Below is a set of records, and all of them should be retyped exactly, minus the pictures.
################
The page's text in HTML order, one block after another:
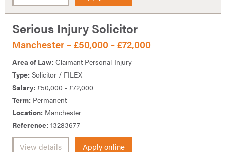
Serious Injury Solicitor
Manchester – £50,000 - £72,000
Area of Law: Claimant Personal Injury
Type: Solicitor / FILEX
Salary: £50,000 - £72,000
Term: Permanent
Location: Manchester
Reference: 13283677
View details Apply online
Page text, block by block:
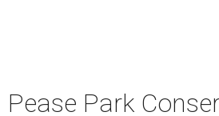
Pease Park
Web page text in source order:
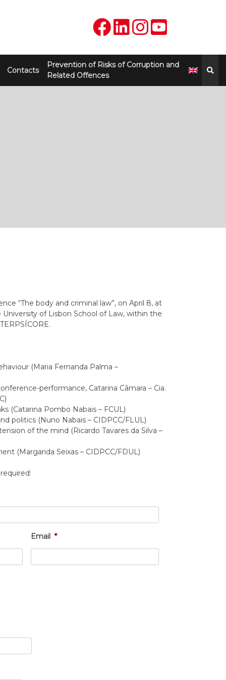
Contacts
Prevention of Risks of Corruption and
Related Offences
“The body and criminal law”, on April 8, at
of Lisbon School of Law, within the
(Maria Fernanda Palma –
performance, Catarina Câmara – Cia.
(Catarina Pombo Nabais – FCUL)
politics (Nuno Nabais – CIDPCC/FLUL)
of the mind (Ricardo Tavares da Silva –
(Margarida Seixas – CIDPCC/FDUL)
Email *
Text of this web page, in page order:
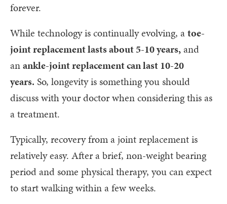
forever.
While technology is continually evolving, atoe-
joint replacement lasts about 5-10 years,and
anankle-joint replacement can last 10-20
years. So, longevity is something you should
discuss with your doctor when considering this as
a treatment.
Typically, recovery from a joint replacement is
relatively easy. After a brief, non-weight bearing
period and some physical therapy, you can expect
to start walking within a few weeks.
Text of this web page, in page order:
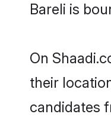
Bareli is
On
their
candidates
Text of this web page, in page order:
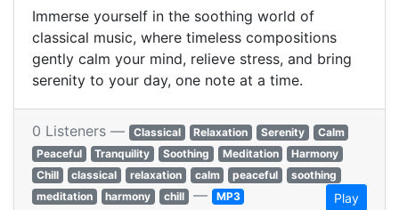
################
* _The completed task_
The page's text in HTML order, one block after another:
Serious Injury Solicitor
Manchester – £50,000 - £72,000
Area of Law: Claimant Personal Injury
Type: Solicitor / FILEX
Salary: £50,000 - £72,000
Term: Permanent
Location: Manchester
Reference: 13283677
View details Apply online
Page text, block by block:
Pease Park
Web page text in source order:
Contacts
Prevention of Risks of Corruption and
Related Offences
“The body and criminal law”, on April 8, at
of Lisbon School of Law, within the
(Maria Fernanda Palma –
performance, Catarina Câmara – Cia.
(Catarina Pombo Nabais – FCUL)
politics (Nuno Nabais – CIDPCC/FLUL)
of the mind (Ricardo Tavares da Silva –
(Margarida Seixas – CIDPCC/FDUL)
Email *
Text of this web page, in page order:
forever.
While technology is continually evolving, atoe-
joint replacement lasts about 5-10 years,and
anankle-joint replacement can last 10-20
years. So, longevity is something you should
discuss with your doctor when considering this as
a treatment.
Typically, recovery from a joint replacement is
relatively easy. After a brief, non-weight bearing
period and some physical therapy, you can expect
to start walking within a few weeks.
Text of this web page, in page order:
Bareli is
On
their
candidates
Text of this web page, in page order:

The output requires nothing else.